ORB-SLAM style pipelinesUse when it shortens the path from mechanism to reproducible embodied evidence.
Gaussian Splatting SLAM systemsUse when it shortens the path from mechanism to reproducible embodied evidence.
Readiness Check

Before leaving the chapter, the reader should be able to state one theory claim, one implementation claim, one evaluation claim, and one realistic failure mode.

Teaching Takeaway

A strong chapter session ends with an artifact: a script, trace, simulator run, data card, map, or reproducible evaluation panel.

What's Next?

Start with Section 29.1: Where am I and what does the world look like. After this chapter, continue to Chapter 30: Navigation and Path Planning.

Bibliography & Further Reading

Foundational Papers, Tools, and References

Durrant-Whyte, H. and Bailey, T.. "Simultaneous Localization and Mapping." IEEE Robotics and Automation Magazine, 2006. https://ieeexplore.ieee.org/document/1638022

A classic tutorial framing of SLAM's estimation problem and uncertainty structure.
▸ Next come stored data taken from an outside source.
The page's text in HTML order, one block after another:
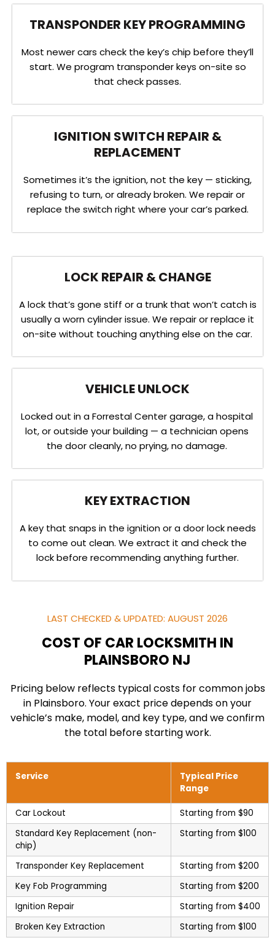
TRANSPONDER KEY PROGRAMMING
Most newer cars check the key’s chip before they’ll
start. We program transponder keys on-site so
that check passes.
IGNITION SWITCH REPAIR &
REPLACEMENT
Sometimes it’s the ignition, not the key — sticking,
refusing to turn, or already broken. We repair or
replace the switch right where your car’s parked.
LOCK REPAIR & CHANGE
A lock that’s gone stiff or a trunk that won’t catch is
usually a worn cylinder issue. We repair or replace it
on-site without touching anything else on the car.
VEHICLE UNLOCK
Locked out in a Forrestal Center garage, a hospital
lot, or outside your building — a technician opens
the door cleanly, no prying, no damage.
KEY EXTRACTION
A key that snaps in the ignition or a door lock needs
to come out clean. We extract it and check the
lock before recommending anything further.
LAST CHECKED & UPDATED: AUGUST 2026
COST OF CAR LOCKSMITH IN
PLAINSBORO NJ
Pricing below reflects typical costs for common jobs
in Plainsboro. Your exact price depends on your
vehicle’s make, model, and key type, and we confirm
the total before starting work.
Service
Typical Price
Range
Car Lockout
Starting from $90
Standard Key Replacement (non-
chip)
Starting from $100
Transponder Key Replacement
Starting from $200
Key Fob Programming
Starting from $200
Ignition Repair
Starting from $400
Broken Key Extraction
Starting from $100
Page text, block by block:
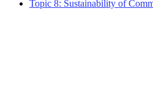
Topic 8: Sustainability of

Mur-Artal, R. and Tardos, J. D.. "ORB-SLAM2: An Open-Source SLAM System for Monocular, Stereo, and RGB-D Cameras." IEEE T-RO, 2017. https://arxiv.org/abs/1610.06475

A widely used reference for feature-based visual SLAM pipelines.

Dellaert, F.. "Factor Graphs and GTSAM." Project documentation. https://gtsam.org/

A practical reference for factor graphs, pose graphs, and nonlinear smoothing.

ROS 2 Navigation. "Nav2 documentation." Project documentation. https://navigation.ros.org/

The maintained navigation stack that connects maps, localization, planners, controllers, and recovery behaviors.